Fraud Allegations in Workers’ Compensation Claims

By Bruce P. Miller

With increasing frequency, insurance companies are raising the defense of fraud on the part of a Petitioner in Workers’ Compensation cases. There is an anti-fraud provision in the Workers’ Compensation law. It is a fourth-degree crime for making “a false or misleading statement, representation or submission concerning any fact that is material to that claim for the purpose of wrongfully obtaining the benefits.” The alleged fraudulent statements must have been “purposely or knowingly” made.

If the Judge of Compensation finds that such fraudulent statements or representations had been made, the Court “may order the immediate termination or denial of benefits with respect to that claim and a forfeiture of all rights of compensation or payments sought with respect to the claim.”

Instances of fraud that have been alleged by insurance companies in Workers’ Compensation cases include a Petitioner providing false or misleading information insofar as his/her health history is concerned, medical treatment history and even exaggerations of his/her symptoms, such as inability to participate in certain activities and experiencing pain.

When analyzing the facts of a Workers’ Compensation case in order to ascertain whether fraud has been committed, New Jersey’s Appellate Courts have consistently held that the Workers’ Compensation law is socially beneficial legislation and must be interpreted liberally and inclusively. Moreover, the anti-fraud provision is only intended to root out fraudulent claims. It is not meant to merely to test “an injured person’s ability to remember every detail of a lengthy medical history or to accurately determine what may be material for purposes of receiving treatment or other benefits.” Bellino v. Verizon Wireless, 435 N.J.Super 85 (App. Div. 2014).

Our Appellate Division has emphasized that the Workers’ Compensation law is intended to afford coverage to as many injured workers as possible; accordingly, “all elements of the anti-fraud provision must be proven by competent evidence for a Motion to Dismiss to prevail on those grounds.” Our courts have emphasized that it is not enough that the Respondent show that the injured worker made an inaccurate or false statement or omitted some facts. Rather, the Respondent must show that the injured worker acted purposefully or knowingly with the intent to receive benefits that he/she knew they were not entitled to and that the false statement or omission was made specifically for the purpose of falsely obtaining benefits “to which the worker was not entitled.”

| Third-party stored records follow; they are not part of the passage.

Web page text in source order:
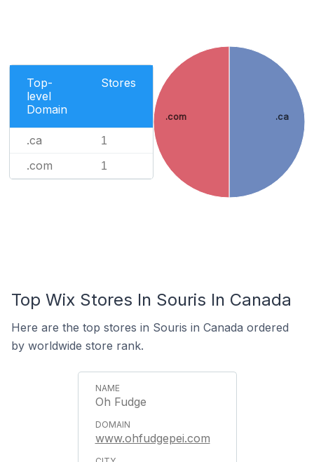
Top-
level
Domain
Stores
.ca 1
.com 1
.ca
.com
Top Wix Stores In Souris In Canada
Here are the top stores in Souris in Canada ordered
by worldwide store rank.
Oh Fudge
www.ohfudgepei.com
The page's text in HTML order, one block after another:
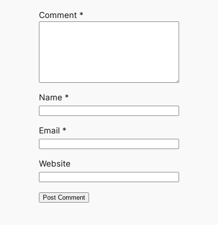
Comment *
Name *
Email *
Website
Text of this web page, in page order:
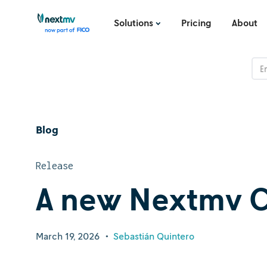
Solutions Pricing About
Blog
Release
A new Nextmv
March 19, 2026 • Sebastián Quintero

Moreover, our Courts have stated that even if it is shown that an injured worker has lied or given false statements, if that false statement has no connection to the injury itself the Courts will generally overlook the fraud that may have been committed.

The Workers’ Compensation law is well known to represent “social or remedial legislation” and is to be liberally construed. Accordingly, although injured workers should avoid giving false or misleading information or omitting important facts for the purpose of falsely obtaining benefits, the Workers’ Compensation judicial system in New Jersey is clear that an injured workers’ memory does not have to be perfect, and that individual’s recital of symptoms need not be exact in every detail.

If it is apparent that the worker’s information is essentially accurate and truthful and given in good faith, the fraud statute will not provide a barrier to the award of Workers’ Compensation benefits.